→ EXERCISE REQUIREMENTS: Everything in the records below goes into the copy exactly, except the pictures.

SUPPLIED RECORDS Block Start

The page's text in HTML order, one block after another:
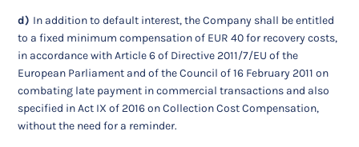
d) In addition to default interest, the Company shall be entitled
to a fixed minimum compensation of EUR 40 for recovery costs,
in accordance with Article 6 of Directive 2011/7/EU of the
European Parliament and of the Council of 16 February 2011 on
combating late payment in commercial transactions and also
specified in Act IX of 2016 on Collection Cost Compensation,
without the need for a reminder.
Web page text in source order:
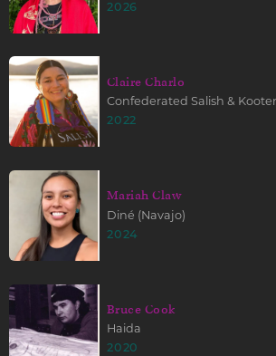
2026
Claire Charlo
Confederated Salish &
2022
Mariah Claw
Diné (Navajo)
2024
Bruce Cook
Haida
2020
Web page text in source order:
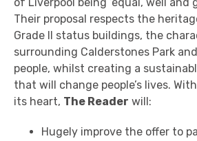
Their proposal respects the
Grade II status buildings, the
surrounding Calderstones Park
people, whilst creating a
that will change people’s lives.
its heart, The Reader will:
Hugely improve the offer to
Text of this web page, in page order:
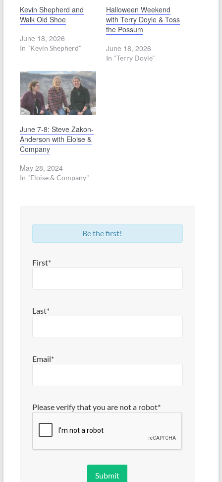
Kevin Shepherd and
Walk Old Shoe
June 18, 2026
In "Kevin Shepherd"
Halloween Weekend
with Terry Doyle & Toss
the Possum
June 18, 2026
In "Terry Doyle"
June 7-8: Steve Zakon-
Anderson with Eloise &
Company
May 28, 2024
In "Eloise & Company"
Be the first!
First*
Last*
Email*
Please verify that you are not a robot*
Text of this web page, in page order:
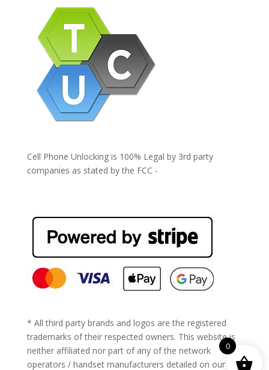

SUPPLIED RECORDS Block End

→ RESPONSE BELOW:
The page's text in HTML order, one block after another:
d) In addition to default interest, the Company shall be entitled
to a fixed minimum compensation of EUR 40 for recovery costs,
in accordance with Article 6 of Directive 2011/7/EU of the
European Parliament and of the Council of 16 February 2011 on
combating late payment in commercial transactions and also
specified in Act IX of 2016 on Collection Cost Compensation,
without the need for a reminder.
Web page text in source order:
2026
Claire Charlo
Confederated Salish &
2022
Mariah Claw
Diné (Navajo)
2024
Bruce Cook
Haida
2020
Web page text in source order:
Their proposal respects the
Grade II status buildings, the
surrounding Calderstones Park
people, whilst creating a
that will change people’s lives.
its heart, The Reader will:
Hugely improve the offer to
Text of this web page, in page order:
Kevin Shepherd and
Walk Old Shoe
June 18, 2026
In "Kevin Shepherd"
Halloween Weekend
with Terry Doyle & Toss
the Possum
June 18, 2026
In "Terry Doyle"
June 7-8: Steve Zakon-
Anderson with Eloise &
Company
May 28, 2024
In "Eloise & Company"
Be the first!
First*
Last*
Email*
Please verify that you are not a robot*
Text of this web page, in page order:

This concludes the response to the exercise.